*** Opening of The data ***
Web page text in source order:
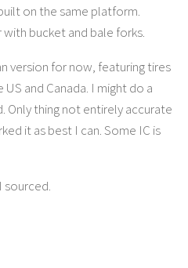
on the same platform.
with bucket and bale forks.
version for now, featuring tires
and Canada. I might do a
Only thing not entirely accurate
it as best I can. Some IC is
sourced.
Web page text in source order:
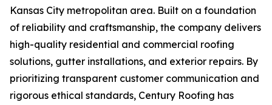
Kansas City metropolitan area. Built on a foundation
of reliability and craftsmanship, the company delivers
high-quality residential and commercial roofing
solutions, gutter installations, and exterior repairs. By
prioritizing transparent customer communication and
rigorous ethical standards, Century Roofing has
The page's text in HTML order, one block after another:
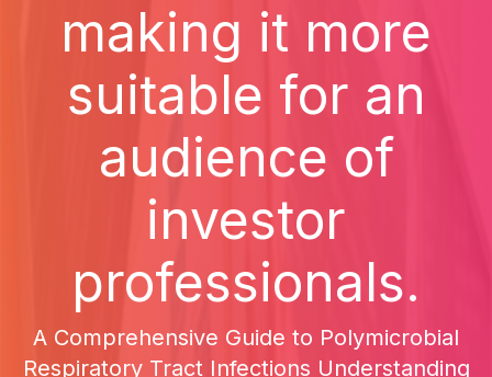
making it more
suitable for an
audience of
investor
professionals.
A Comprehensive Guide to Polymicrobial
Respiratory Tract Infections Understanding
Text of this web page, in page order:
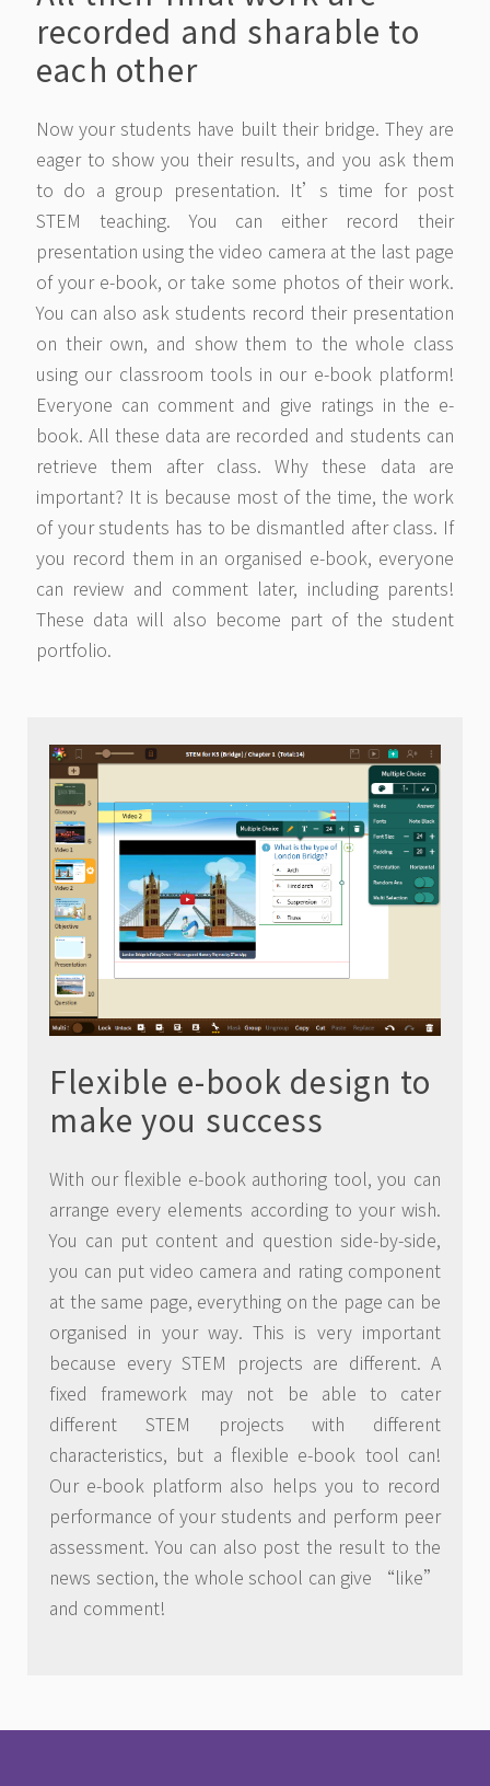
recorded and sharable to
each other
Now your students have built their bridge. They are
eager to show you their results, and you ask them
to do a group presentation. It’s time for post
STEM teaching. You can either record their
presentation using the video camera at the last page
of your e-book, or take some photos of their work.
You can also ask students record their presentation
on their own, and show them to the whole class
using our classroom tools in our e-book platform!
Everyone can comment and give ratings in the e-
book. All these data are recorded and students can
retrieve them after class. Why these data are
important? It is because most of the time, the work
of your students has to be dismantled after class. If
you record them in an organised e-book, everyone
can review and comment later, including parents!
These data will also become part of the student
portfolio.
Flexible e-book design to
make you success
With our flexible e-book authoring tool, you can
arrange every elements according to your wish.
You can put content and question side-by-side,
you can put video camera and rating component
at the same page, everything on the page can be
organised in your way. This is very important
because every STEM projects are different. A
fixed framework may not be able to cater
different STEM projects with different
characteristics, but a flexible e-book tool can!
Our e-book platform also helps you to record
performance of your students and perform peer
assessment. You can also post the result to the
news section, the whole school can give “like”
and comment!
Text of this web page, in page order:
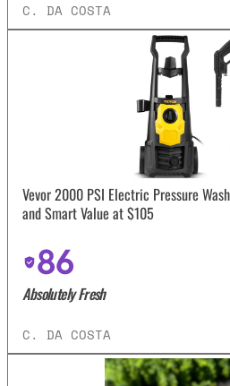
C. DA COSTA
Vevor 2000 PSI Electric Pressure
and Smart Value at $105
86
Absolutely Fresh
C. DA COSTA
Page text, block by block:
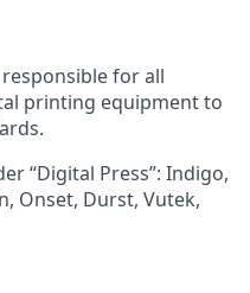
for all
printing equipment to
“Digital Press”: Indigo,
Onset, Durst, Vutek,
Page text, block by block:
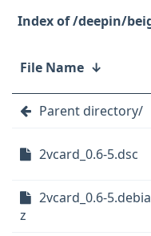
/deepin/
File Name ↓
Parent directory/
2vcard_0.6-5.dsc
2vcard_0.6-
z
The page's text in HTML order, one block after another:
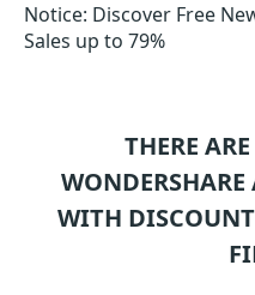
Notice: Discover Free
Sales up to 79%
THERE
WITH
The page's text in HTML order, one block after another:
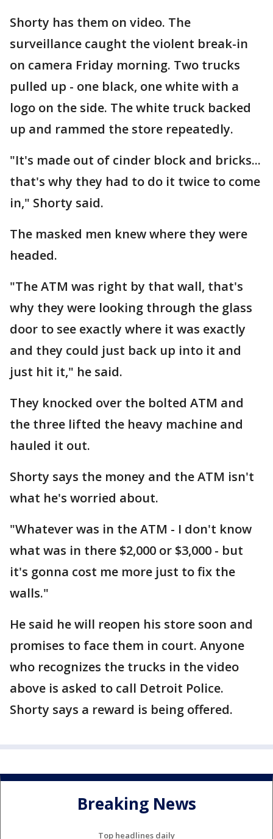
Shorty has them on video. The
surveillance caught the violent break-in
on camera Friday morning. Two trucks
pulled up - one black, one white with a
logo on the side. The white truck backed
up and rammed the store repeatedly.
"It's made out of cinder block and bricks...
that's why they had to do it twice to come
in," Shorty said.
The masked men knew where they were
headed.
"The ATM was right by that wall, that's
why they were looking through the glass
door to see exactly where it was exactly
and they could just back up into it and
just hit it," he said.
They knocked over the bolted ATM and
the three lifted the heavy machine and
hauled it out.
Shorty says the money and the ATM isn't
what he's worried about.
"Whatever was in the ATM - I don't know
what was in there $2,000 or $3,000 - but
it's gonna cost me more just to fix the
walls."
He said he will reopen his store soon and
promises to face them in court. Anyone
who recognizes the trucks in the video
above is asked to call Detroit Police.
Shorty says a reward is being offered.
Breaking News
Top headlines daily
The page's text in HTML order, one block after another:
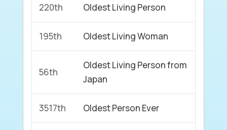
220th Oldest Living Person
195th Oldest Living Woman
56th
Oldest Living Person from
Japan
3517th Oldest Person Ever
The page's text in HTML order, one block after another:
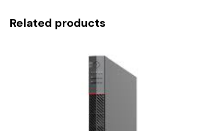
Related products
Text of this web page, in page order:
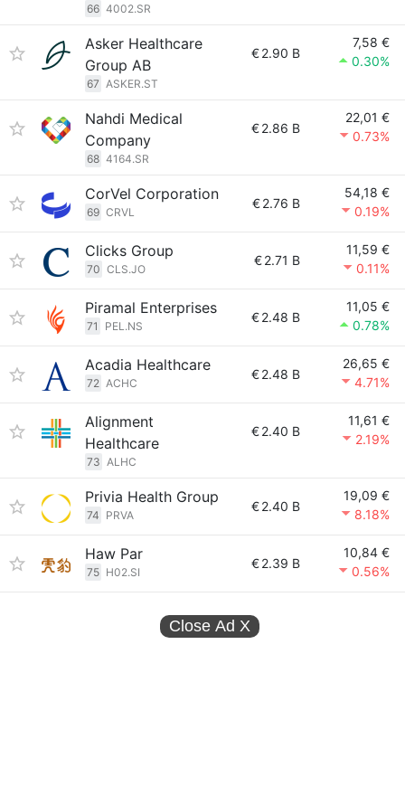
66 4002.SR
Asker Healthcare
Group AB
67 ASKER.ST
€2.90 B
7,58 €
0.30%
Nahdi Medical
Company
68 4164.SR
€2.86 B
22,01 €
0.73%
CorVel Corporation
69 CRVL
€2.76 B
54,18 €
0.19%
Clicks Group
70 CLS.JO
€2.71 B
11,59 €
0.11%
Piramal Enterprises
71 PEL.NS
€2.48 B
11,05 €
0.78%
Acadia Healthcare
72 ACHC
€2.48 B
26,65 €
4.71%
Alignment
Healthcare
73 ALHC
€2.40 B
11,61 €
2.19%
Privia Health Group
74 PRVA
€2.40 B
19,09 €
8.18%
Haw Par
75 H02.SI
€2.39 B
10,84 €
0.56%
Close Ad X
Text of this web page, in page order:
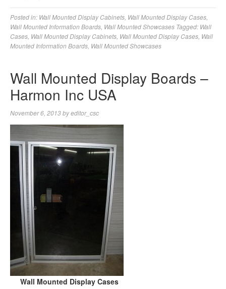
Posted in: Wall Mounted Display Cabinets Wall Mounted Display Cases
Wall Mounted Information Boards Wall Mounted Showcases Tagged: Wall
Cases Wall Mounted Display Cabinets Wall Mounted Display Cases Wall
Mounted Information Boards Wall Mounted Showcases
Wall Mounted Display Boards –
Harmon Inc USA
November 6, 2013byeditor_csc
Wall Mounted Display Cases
*** Close of The data ***
Directions for this task. When you repeat the data, keep every line exact and drop the images.

Response area.
Web page text in source order:
on the same platform.
with bucket and bale forks.
version for now, featuring tires
and Canada. I might do a
Only thing not entirely accurate
it as best I can. Some IC is
sourced.
Web page text in source order:
Kansas City metropolitan area. Built on a foundation
of reliability and craftsmanship, the company delivers
high-quality residential and commercial roofing
solutions, gutter installations, and exterior repairs. By
prioritizing transparent customer communication and
rigorous ethical standards, Century Roofing has
The page's text in HTML order, one block after another:
making it more
suitable for an
audience of
investor
professionals.
A Comprehensive Guide to Polymicrobial
Respiratory Tract Infections Understanding
Text of this web page, in page order:
recorded and sharable to
each other
Now your students have built their bridge. They are
eager to show you their results, and you ask them
to do a group presentation. It’s time for post
STEM teaching. You can either record their
presentation using the video camera at the last page
of your e-book, or take some photos of their work.
You can also ask students record their presentation
on their own, and show them to the whole class
using our classroom tools in our e-book platform!
Everyone can comment and give ratings in the e-
book. All these data are recorded and students can
retrieve them after class. Why these data are
important? It is because most of the time, the work
of your students has to be dismantled after class. If
you record them in an organised e-book, everyone
can review and comment later, including parents!
These data will also become part of the student
portfolio.
Flexible e-book design to
make you success
With our flexible e-book authoring tool, you can
arrange every elements according to your wish.
You can put content and question side-by-side,
you can put video camera and rating component
at the same page, everything on the page can be
organised in your way. This is very important
because every STEM projects are different. A
fixed framework may not be able to cater
different STEM projects with different
characteristics, but a flexible e-book tool can!
Our e-book platform also helps you to record
performance of your students and perform peer
assessment. You can also post the result to the
news section, the whole school can give “like”
and comment!
Text of this web page, in page order:
C. DA COSTA
Vevor 2000 PSI Electric Pressure
and Smart Value at $105
86
Absolutely Fresh
C. DA COSTA
Page text, block by block:
for all
printing equipment to
“Digital Press”: Indigo,
Onset, Durst, Vutek,
Page text, block by block:
/deepin/
File Name ↓
Parent directory/
2vcard_0.6-5.dsc
2vcard_0.6-
z
The page's text in HTML order, one block after another:
Notice: Discover Free
Sales up to 79%
THERE
WITH
The page's text in HTML order, one block after another:
Shorty has them on video. The
surveillance caught the violent break-in
on camera Friday morning. Two trucks
pulled up - one black, one white with a
logo on the side. The white truck backed
up and rammed the store repeatedly.
"It's made out of cinder block and bricks...
that's why they had to do it twice to come
in," Shorty said.
The masked men knew where they were
headed.
"The ATM was right by that wall, that's
why they were looking through the glass
door to see exactly where it was exactly
and they could just back up into it and
just hit it," he said.
They knocked over the bolted ATM and
the three lifted the heavy machine and
hauled it out.
Shorty says the money and the ATM isn't
what he's worried about.
"Whatever was in the ATM - I don't know
what was in there $2,000 or $3,000 - but
it's gonna cost me more just to fix the
walls."
He said he will reopen his store soon and
promises to face them in court. Anyone
who recognizes the trucks in the video
above is asked to call Detroit Police.
Shorty says a reward is being offered.
Breaking News
Top headlines daily
The page's text in HTML order, one block after another:
220th Oldest Living Person
195th Oldest Living Woman
56th
Oldest Living Person from
Japan
3517th Oldest Person Ever
The page's text in HTML order, one block after another:
Related products
Text of this web page, in page order:
66 4002.SR
Asker Healthcare
Group AB
67 ASKER.ST
€2.90 B
7,58 €
0.30%
Nahdi Medical
Company
68 4164.SR
€2.86 B
22,01 €
0.73%
CorVel Corporation
69 CRVL
€2.76 B
54,18 €
0.19%
Clicks Group
70 CLS.JO
€2.71 B
11,59 €
0.11%
Piramal Enterprises
71 PEL.NS
€2.48 B
11,05 €
0.78%
Acadia Healthcare
72 ACHC
€2.48 B
26,65 €
4.71%
Alignment
Healthcare
73 ALHC
€2.40 B
11,61 €
2.19%
Privia Health Group
74 PRVA
€2.40 B
19,09 €
8.18%
Haw Par
75 H02.SI
€2.39 B
10,84 €
0.56%
Close Ad X
Text of this web page, in page order:
Posted in: Wall Mounted Display Cabinets Wall Mounted Display Cases
Wall Mounted Information Boards Wall Mounted Showcases Tagged: Wall
Cases Wall Mounted Display Cabinets Wall Mounted Display Cases Wall
Mounted Information Boards Wall Mounted Showcases
Wall Mounted Display Boards –
Harmon Inc USA
November 6, 2013byeditor_csc
Wall Mounted Display Cases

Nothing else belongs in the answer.